Die Welt redet von einem extrem trockenen Hitzesommer, denn das europäische Wettermodell ECMWF sagt genau einen solchen voraus. Das sieht das amerikanische Model CFS sieht das ganz anders. „Völliges Kontrastprogramm“ meint Diplom-Meteorologe Dominik Jung von wetter.net mit Blick auf den ersten meteorologischen Sommermonat Juni. Denn die Amis prognostizieren ein stinknormalen Juni – in der Mitte Deutschlands mitunter sogar ein wenig zu nass! Und wer hat nun recht?

Hoch „Ricarda“ hält die Stellung

Das Problem: Es ist jetzt schon fast überall knochentrocken im Lande. Das wäre laut Dominik Jung eine „schlechte Ausgangswetterlage“, wenn das europäische Wetter Recht behalten sollte. Dann könnte es wirklich einen schlimmen Dürresommer geben.

Und vorerst bleibt es trocken, denn das Hoch „Ricarda“ hält die Stellung – blockiert alles, was irgendwie nach Regen aussehen könnte. Die Sonne scheint am Sonnabend, lediglich im Nordosten ziehen bei 16 bis 19 Grad ein paar Wolken durch. Ansonsten wird fast überall die 20-Grad-Marke geknackt.

Da kaum Wolken am Himmel sind, ist in der Nacht zum Sonntag örtlich noch einmal Bodenfrost ein Thema!
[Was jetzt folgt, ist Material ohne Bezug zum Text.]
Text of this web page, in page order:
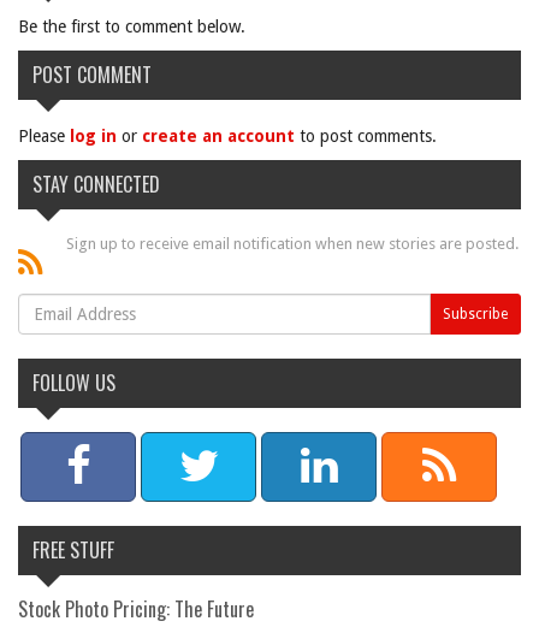
Be the first to comment below.
POST COMMENT
Please log in or create an account to post comments.
STAY CONNECTED
Sign up to receive email notification when new stories are posted.
FOLLOW US
FREE STUFF
Stock Photo Pricing: The Future
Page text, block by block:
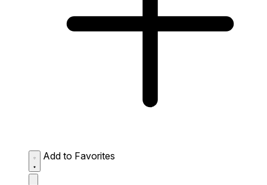
Add to Favorites
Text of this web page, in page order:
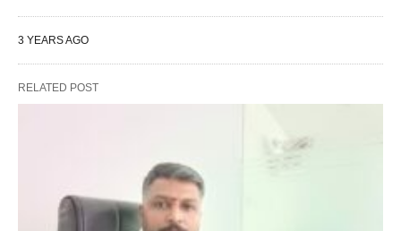
3 YEARS AGO
RELATED POST
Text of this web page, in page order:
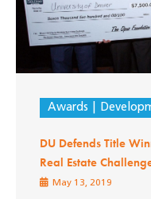
Awards
DU Defends Title
Real Estate
May 13, 2019
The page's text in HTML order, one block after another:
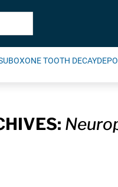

Dann folgt viel Sonnenschein am Muttertag bei 14 bis 22 Grad in der Nordhälfte und bis zu 25 Grad im Süden der Republik.

Wird es im Mai überhaupt nochmal regnen?

Und so geht das Wetter auch weiter, einschließlich des nächsten Wochenendes – perfektes Wander- und Ausflugswetter, verspricht Dominik Jung.

Also weiter Trockenheit so weit das Auge reicht. Und vielleicht mal ein kleiner Schauer oder ein kleines Gewitter ergibt nicht wirklich große Regenmengen.

Und dann der Sommer? Das europäische Modell meint, dass Juni, Juli und August jeweils „wärmer und trockener als im langjährigen Klimamittel“ ausfallen. Etwas anders das amerikanische Modell! Danach wird der Juni zwar etwas zu warm, aber durchaus nicht so trocken, wie die Europäer meinen. Gleiches gilt für Juli und August. Warm ja, aber von schlimmer Dürre hat das amerikanische Wettermodell nichts „gehört“ ...

Man darf gespannt sein, wie der Streit am Thermometer in den kommenden Tagen und Wochen weitergeht.